Saved entries

- - - - -

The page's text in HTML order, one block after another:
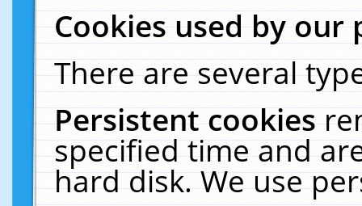
Cookies used by our
There are several
Persistent cookies
specified time and
hard disk. We use
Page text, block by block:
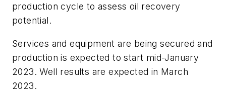
production cycle to assess oil recovery
potential.
Services and equipment are being secured and
production is expected to start mid-January
2023. Well results are expected in March
2023.
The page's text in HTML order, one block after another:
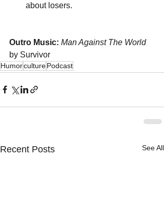
about losers.
Outro Music: Man Against The World
by Survivor
HumorculturePodcast
Recent Posts See All
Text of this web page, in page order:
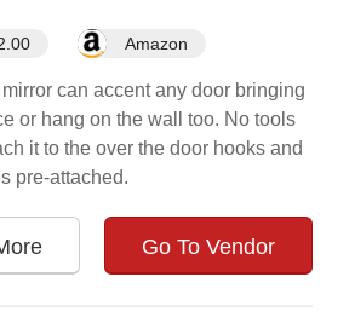
Amazon
can accent any door bringing
or hang on the wall too. No tools
it to the over the door hooks and
pre-attached.
Go To Vendor
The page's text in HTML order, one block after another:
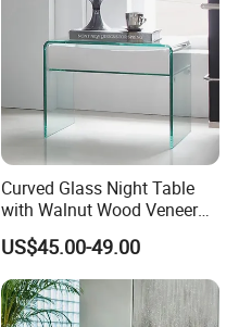
Curved Glass Night Table
with Walnut Wood Veneer
Drawers
US$45.00-49.00
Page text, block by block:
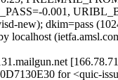
0.001,
new); dkim=pass
localhost
for <quic-
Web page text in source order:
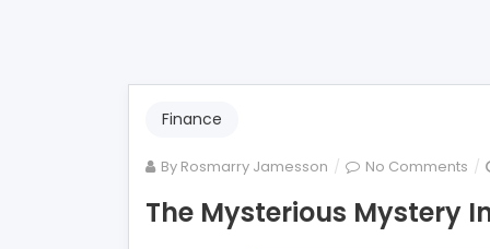
Finance
By Rosmarry Jamesson No Comments on
The Mysterious Mystery
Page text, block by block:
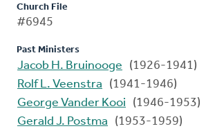
Church File
#6945
Past Ministers
Jacob H. Bruinooge
(1926-1941)
Rolf L. Veenstra
(1941-1946)
George Vander Kooi
(1946-1953)
Gerald J. Postma
(1953-1959)
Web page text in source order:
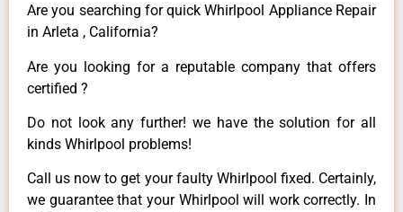
Are you searching for quick Whirlpool Appliance Repair
in Arleta , California?
Are you looking for a reputable company that offers
certified ?
Do not look any further! we have the solution for all
kinds Whirlpool problems!
Call us now to get your faulty Whirlpool fixed. Certainly,
we guarantee that your Whirlpool will work correctly. In
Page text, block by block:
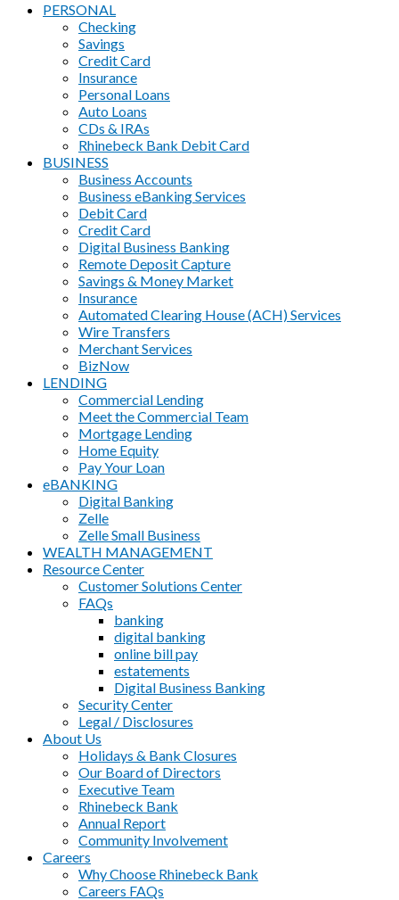
PERSONAL
Checking
Savings
Credit Card
Insurance
Personal Loans
Auto Loans
CDs & IRAs
Rhinebeck Bank Debit Card
BUSINESS
Business Accounts
Business eBanking Services
Debit Card
Credit Card
Digital Business Banking
Remote Deposit Capture
Savings & Money Market
Insurance
Automated Clearing House (ACH) Services
Wire Transfers
Merchant Services
BizNow
LENDING
Commercial Lending
Meet the Commercial Team
Mortgage Lending
Home Equity
Pay Your Loan
eBANKING
Digital Banking
Zelle
Zelle Small Business
WEALTH MANAGEMENT
Resource Center
Customer Solutions Center
FAQs
banking
digital banking
online bill pay
estatements
Digital Business Banking
Security Center
Legal / Disclosures
About Us
Holidays & Bank Closures
Our Board of Directors
Executive Team
Rhinebeck Bank
Annual Report
Community Involvement
Careers
Why Choose Rhinebeck Bank
Careers FAQs

- - - - -

What you are asked to do »
Return the data verbatim, leaving out the pictures it holds.

Result below »
The page's text in HTML order, one block after another:
Cookies used by our
There are several
Persistent cookies
specified time and
hard disk. We use
Page text, block by block:
production cycle to assess oil recovery
potential.
Services and equipment are being secured and
production is expected to start mid-January
2023. Well results are expected in March
2023.
The page's text in HTML order, one block after another:
about losers.
Outro Music: Man Against The World
by Survivor
HumorculturePodcast
Recent Posts See All
Text of this web page, in page order:
Amazon
can accent any door bringing
or hang on the wall too. No tools
it to the over the door hooks and
pre-attached.
Go To Vendor
The page's text in HTML order, one block after another:
Curved Glass Night Table
with Walnut Wood Veneer
Drawers
US$45.00-49.00
Page text, block by block:
0.001,
new); dkim=pass
localhost
for <quic-
Web page text in source order:
Finance
By Rosmarry Jamesson No Comments on
The Mysterious Mystery
Page text, block by block:
Church File
#6945
Past Ministers
Jacob H. Bruinooge
(1926-1941)
Rolf L. Veenstra
(1941-1946)
George Vander Kooi
(1946-1953)
Gerald J. Postma
(1953-1959)
Web page text in source order:
Are you searching for quick Whirlpool Appliance Repair
in Arleta , California?
Are you looking for a reputable company that offers
certified ?
Do not look any further! we have the solution for all
kinds Whirlpool problems!
Call us now to get your faulty Whirlpool fixed. Certainly,
we guarantee that your Whirlpool will work correctly. In
Page text, block by block:
PERSONAL
Checking
Savings
Credit Card
Insurance
Personal Loans
Auto Loans
CDs & IRAs
Rhinebeck Bank Debit Card
BUSINESS
Business Accounts
Business eBanking Services
Debit Card
Credit Card
Digital Business Banking
Remote Deposit Capture
Savings & Money Market
Insurance
Automated Clearing House (ACH) Services
Wire Transfers
Merchant Services
BizNow
LENDING
Commercial Lending
Meet the Commercial Team
Mortgage Lending
Home Equity
Pay Your Loan
eBANKING
Digital Banking
Zelle
Zelle Small Business
WEALTH MANAGEMENT
Resource Center
Customer Solutions Center
FAQs
banking
digital banking
online bill pay
estatements
Digital Business Banking
Security Center
Legal / Disclosures
About Us
Holidays & Bank Closures
Our Board of Directors
Executive Team
Rhinebeck Bank
Annual Report
Community Involvement
Careers
Why Choose Rhinebeck Bank
Careers FAQs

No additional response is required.